A despeito dessa confissão a respeito da palavra e do empenho para encontrar as mais adequadas para cada situação, Drummond jamais se calou diante da prepotência. Nem quando intelectuais de várias áreas, como Graciliano Ramos, por exemplo, eram encerrados em lôbregos calabouços medievais apenas em decorrência das idéias que defendiam, nos tristes tempos dos DIPs, dos DOPS e de tantos outros órgãos repressores, de siglas sinistras como estas, cuja função específica era torturar pessoas que, aliás, pagavam os salários dos torturadores, cuja função era preservar um regime e uma ideologia contrários aos interesses nacionais.

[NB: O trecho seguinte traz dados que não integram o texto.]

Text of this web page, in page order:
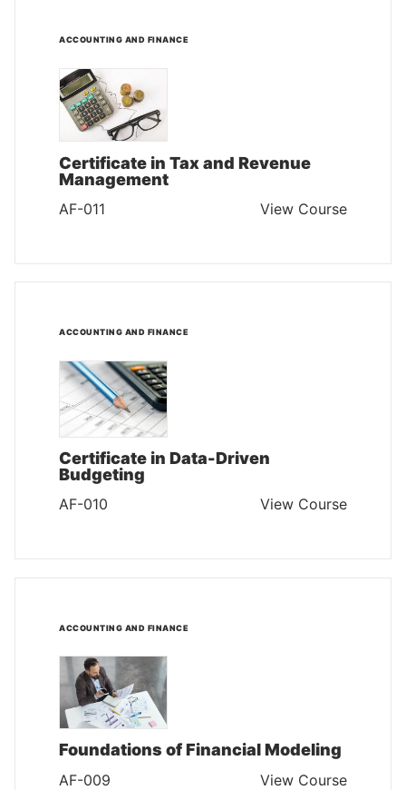
ACCOUNTING AND FINANCE
Certificate in Tax and Revenue
Management
AF-011 View Course
ACCOUNTING AND FINANCE
Certificate in Data-Driven
Budgeting
AF-010 View Course
ACCOUNTING AND FINANCE
Foundations of Financial Modeling
AF-009 View Course
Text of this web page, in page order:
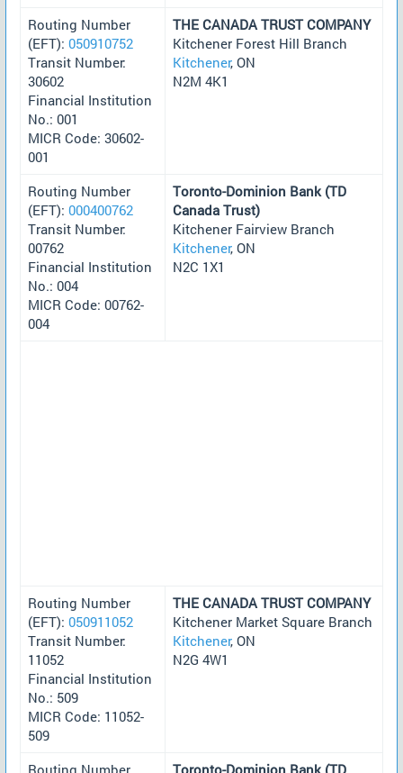
Routing Number
(EFT): 050910752
Transit Number:
30602
Financial Institution
No.: 001
MICR Code: 30602-
001
THE CANADA TRUST COMPANY
Kitchener Forest Hill Branch
Kitchener, ON
N2M 4K1
Routing Number
(EFT): 000400762
Transit Number:
00762
Financial Institution
No.: 004
MICR Code: 00762-
004
Toronto-Dominion Bank (TD
Canada Trust)
Kitchener Fairview Branch
Kitchener, ON
N2C 1X1
Routing Number
(EFT): 050911052
Transit Number:
11052
Financial Institution
No.: 509
MICR Code: 11052-
509
THE CANADA TRUST COMPANY
Kitchener Market Square Branch
Kitchener, ON
N2G 4W1
Routing Number Toronto-Dominion Bank (TD
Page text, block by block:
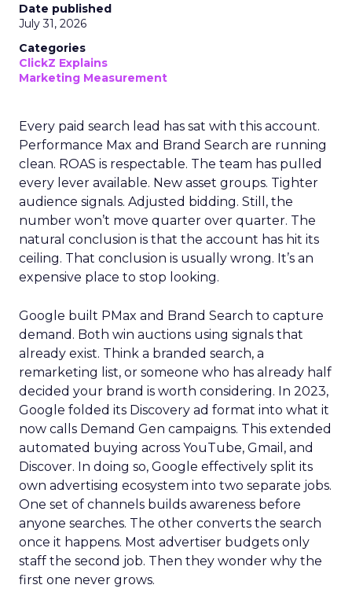
Date published
July 31, 2026
Categories
ClickZ Explains
Marketing Measurement
Every paid search lead has sat with this account.
Performance Max and Brand Search are running
clean. ROAS is respectable. The team has pulled
every lever available. New asset groups. Tighter
audience signals. Adjusted bidding. Still, the
number won’t move quarter over quarter. The
natural conclusion is that the account has hit its
ceiling. That conclusion is usually wrong. It’s an
expensive place to stop looking.
Google built PMax and Brand Search to capture
demand. Both win auctions using signals that
already exist. Think a branded search, a
remarketing list, or someone who has already half
decided your brand is worth considering. In 2023,
Google folded its Discovery ad format into what it
now calls Demand Gen campaigns. This extended
automated buying across YouTube, Gmail, and
Discover. In doing so, Google effectively split its
own advertising ecosystem into two separate jobs.
One set of channels builds awareness before
anyone searches. The other converts the search
once it happens. Most advertiser budgets only
staff the second job. Then they wonder why the
first one never grows.
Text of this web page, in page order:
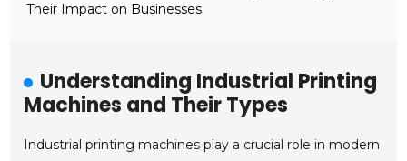
Their Impact on Businesses
Understanding Industrial Printing
Machines and Their Types
Industrial printing machines play a crucial role in modern
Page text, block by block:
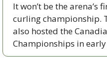
It won’t be the arena’s
curling championship.
also hosted the
Championships in
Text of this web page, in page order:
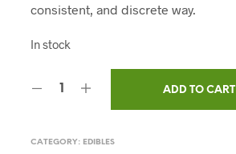
consistent, and discrete way.
In stock
ADD TO CART
CATEGORY: EDIBLES
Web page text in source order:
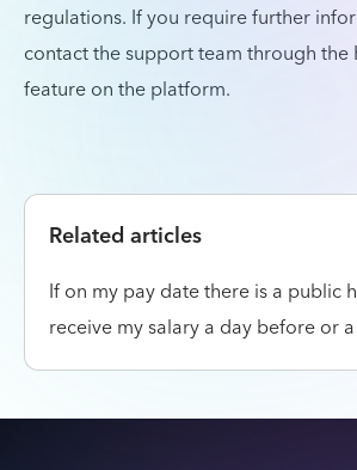
regulations. If you require further
contact the support team through the
feature on the platform.
Related articles
If on my pay date there is a public
receive my salary a day before or
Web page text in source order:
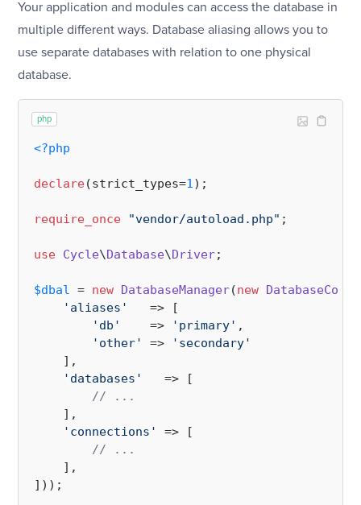
Your application and modules can access the database in
multiple different ways. Database aliasing allows you to
use separate databases with relation to one physical
database.
php
<?php
declare(strict_types=1);
require_once "vendor/autoload.php" ;
use Cycle\Database\Driver;
$dbal = new DatabaseManager(new
'aliases'
   => [
'db'
    =>
'primary' ,
'other'
=>
'secondary'
    ],
'databases'
   => [
// ...
    ],
'connections'
=> [
// ...
    ],
]));
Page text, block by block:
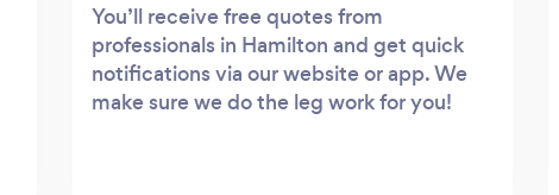
You’ll receive free quotes from
professionals in Hamilton and get quick
notifications via our website or app. We
make sure we do the leg work for you!
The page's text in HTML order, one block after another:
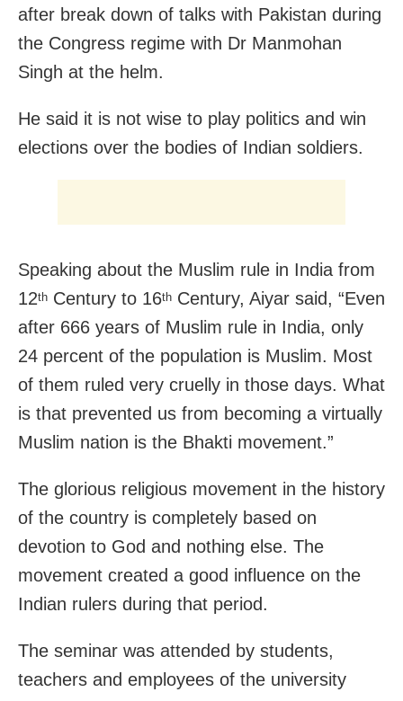
after break down of talks with Pakistan during
the Congress regime with Dr Manmohan
Singh at the helm.
He said it is not wise to play politics and win
elections over the bodies of Indian soldiers.
Speaking about the Muslim rule in India from
12th Century to 16th Century, Aiyar said, “Even
after 666 years of Muslim rule in India, only
24 percent of the population is Muslim. Most
of them ruled very cruelly in those days. What
is that prevented us from becoming a virtually
Muslim nation is the Bhakti movement.”
The glorious religious movement in the history
of the country is completely based on
devotion to God and nothing else. The
movement created a good influence on the
Indian rulers during that period.
The seminar was attended by students,
teachers and employees of the university
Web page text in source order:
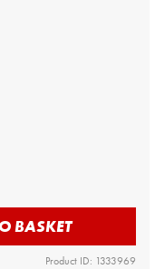
BASKET
Product ID: 1333969
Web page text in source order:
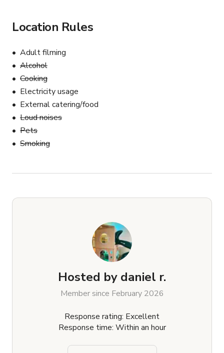
Location Rules
Adult filming
Alcohol
Cooking
Electricity usage
External catering/food
Loud noises
Pets
Smoking
Hosted by daniel r.
Member since February 2026
Response rating: Excellent
Response time: Within an hour
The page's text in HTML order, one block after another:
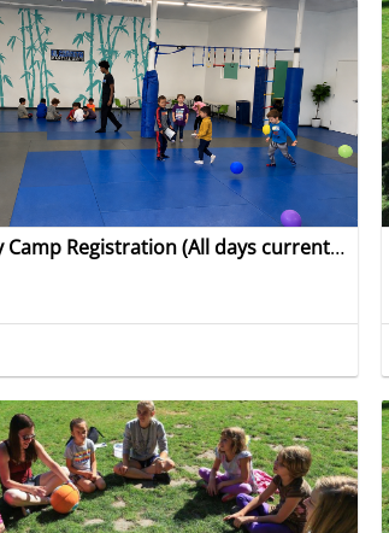
Single-Day Camp Registration (All days currently open except Aug 10th and Aug 11th)
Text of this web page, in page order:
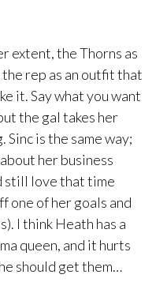
extent, the Thorns as
rep as an outfit that
it. Say what you want
the gal takes her
Sinc is the same way;
her business
still love that time
one of her goals and
I think Heath has a
queen, and it hurts
should get them…
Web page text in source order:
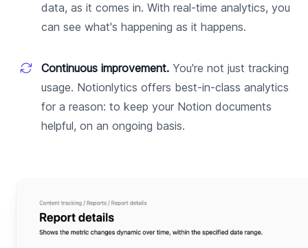
data, as it comes in. With real-time analytics, you
can see what's happening as it happens.
Continuous improvement. You're not just tracking
usage. Notionlytics offers best-in-class analytics
for a reason: to keep your Notion documents
helpful, on an ongoing basis.
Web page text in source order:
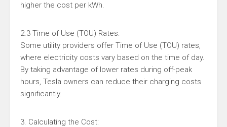
higher the cost per kWh.
2.3 Time of Use (TOU) Rates:
Some utility providers offer Time of Use (TOU) rates,
where electricity costs vary based on the time of day.
By taking advantage of lower rates during off-peak
hours, Tesla owners can reduce their charging costs
significantly.
3. Calculating the Cost:
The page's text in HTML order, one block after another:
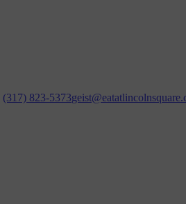
(317) 823-5373
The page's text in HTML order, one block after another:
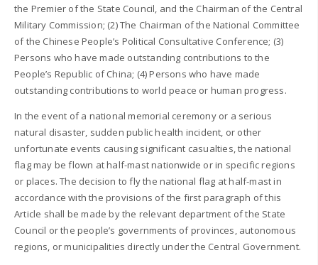
the Premier of the State Council, and the Chairman of the Central
Military Commission; (2) The Chairman of the National Committee
of the Chinese People’s Political Consultative Conference; (3)
Persons who have made outstanding contributions to the
People’s Republic of China; (4) Persons who have made
outstanding contributions to world peace or human progress.
In the event of a national memorial ceremony or a serious
natural disaster, sudden public health incident, or other
unfortunate events causing significant casualties, the national
flag may be flown at half-mast nationwide or in specific regions
or places. The decision to fly the national flag at half-mast in
accordance with the provisions of the first paragraph of this
Article shall be made by the relevant department of the State
Council or the people’s governments of provinces, autonomous
regions, or municipalities directly under the Central Government.
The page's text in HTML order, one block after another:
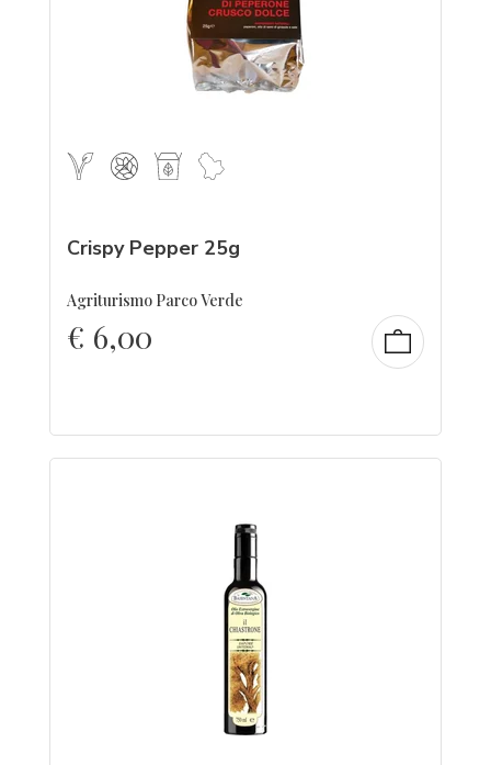
Crispy Pepper 25g
Agriturismo Parco Verde
€ 6,00
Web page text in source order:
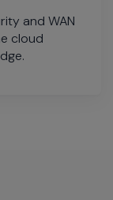
and WAN
cloud
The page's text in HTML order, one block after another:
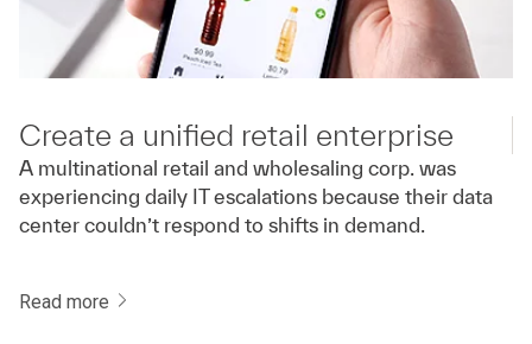
Create a unified retail enterprise
A multinational retail and wholesaling corp. was
experiencing daily IT escalations because their data
center couldn’t respond to shifts in demand.
Read more
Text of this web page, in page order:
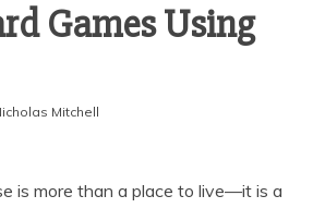
Games Using
Mitchell
is more than a place to live—it is a
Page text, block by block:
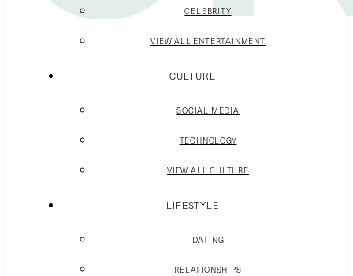
CELEBRITY
VIEW ALL ENTERTAINMENT
CULTURE
SOCIAL MEDIA
TECHNOLOGY
VIEW ALL CULTURE
LIFESTYLE
DATING
RELATIONSHIPS
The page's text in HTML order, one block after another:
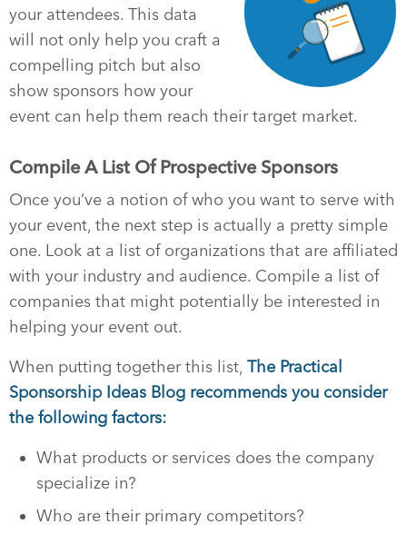
your attendees. This data
will not only help you craft a
compelling pitch but also
show sponsors how your
event can help them reach their target market.
Compile A List Of Prospective Sponsors
Once you’ve a notion of who you want to serve with
your event, the next step is actually a pretty simple
one. Look at a list of organizations that are affiliated
with your industry and audience. Compile a list of
companies that might potentially be interested in
helping your event out.
When putting together this list, The Practical
Sponsorship Ideas Blog recommends you consider
the following factors:
What products or services does the company
specialize in?
Who are their primary competitors?
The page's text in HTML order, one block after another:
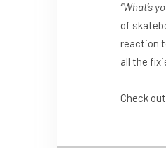
“What’s
of
reaction
all the
Check
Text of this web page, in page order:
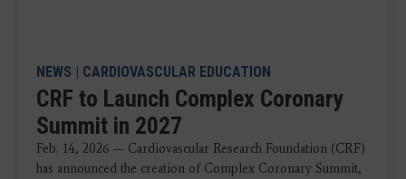
NEWS | CARDIOVASCULAR EDUCATION
CRF to Launch Complex Coronary
Summit in 2027
Feb. 14, 2026 — Cardiovascular Research Foundation (CRF)
has announced the creation of Complex Coronary Summit,
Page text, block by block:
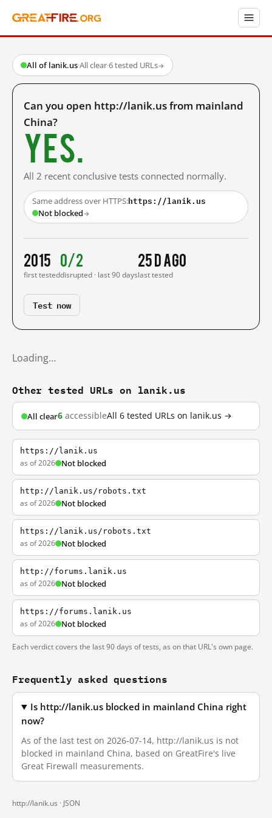
All of lanik.us·All clear·6 tested URLs→
Can you open http://lanik.us from mainland
China?
Yes.
All 2 recent conclusive tests connected normally.
Same address over HTTPS:https://lanik.us
Not blocked→
2015
first tested
0/2
disrupted · last 90 days
25 d ago
last tested
Test now
Loading…
Other tested URLs on lanik.us
All clear6 accessibleAll 6 tested URLs on lanik.us →
https://lanik.us
as of 2026 Not blocked
http://lanik.us/robots.txt
as of 2026 Not blocked
https://lanik.us/robots.txt
as of 2026 Not blocked
http://forums.lanik.us
as of 2026 Not blocked
https://forums.lanik.us
as of 2026 Not blocked
Each verdict covers the last 90 days of tests, as on that URL's own page.
Frequently asked questions
Is http://lanik.us blocked in mainland China right
now?
As of the last test on 2026-07-14, http://lanik.us is not
blocked in mainland China, based on GreatFire's live
Great Firewall measurements.
http://lanik.us · JSON

O livro “A rosa do povo”, de Drummond, traz poemas antológicos a esse respeito, jamais vistos em outros poetas, mesmo os que firmaram reputação de contestadores. E o poeta de Itabira sequer tinha essa fama. Sinta, por exemplo, caro leitor, toda a angústia expressa no poema “O medo”:

“Em verdade temos medo.
Nascemos no escuro.
As existências são poucas:
carteiro, ditador, soldado
nosso destino incompleto.

E fomos educados para o medo.
Cheiramos flores de medo.
Vestimos panos de medo.
De medo, vermelhos rios,
vadeamos.

Somos apenas uns homens
e a natureza traiu-nos.
Há as árvores, as fábricas,
doenças galopantes, fomes.

Refugiamo-nos no amor,
este célebre sentimento,
e o amor falhou, chovia,
ventava, fazia frio em São Paulo.

Fazia frio em São Paulo...
Nevava.
O medo, com sua capa,
nos dissimula e nos berça.

Fiquei com medo de ti
meu companheiro moreno.
De nós, de vós e de tudo.
Estou com medo da honra.
Assim nos criam burgueses.
Nosso caminho traçado.
Por que morrer em conjunto?
E se todos nós vivêssemos?

Vem, harmonia do medo,
vem, ó terror das estradas,
susto na noite, receio
de águas poluídas. Muletas

do homem só. Ajudai-nos
lentos poderes do láudano.
Até a canção medrosa,
se parte, se transe, e cala-se.

Faremos casas de medo,
duros tijolos de medo,
medrosos caules, repuxos,
ruas só de medo e calma.

E com asas de prudência,
com resplendores covardes,
atingiremos o cimo
de nossa cauta subida.

O medo, com sua física
tanto produz: carcereiros,
edifícios, escritores,
este poema, outras vidas.

Tenhamos o maior pavor.
Os mais velhos compreendem.
O medo cristalizou-se.
Estátuas sábias, adeus.

Adeus, vamos para a frente,
recuando de olhos acesos.
Nossos filhos tão felizes...
Fiéis herdeiros do medo.

Eles povoam a cidade, o mundo,
depois do mundo, as estrelas,
dançando o baile do medo”.

Duras palavras! Radiografia explícita de um tempo, de um povo, de uma geração às voltas com tiranos e tiranias, com doentes e doenças e, sobrevoando tudo isso, como urubus à cata de carniça, com a prepotência dos que se valiam da força bruta semeando medos por onde passavam.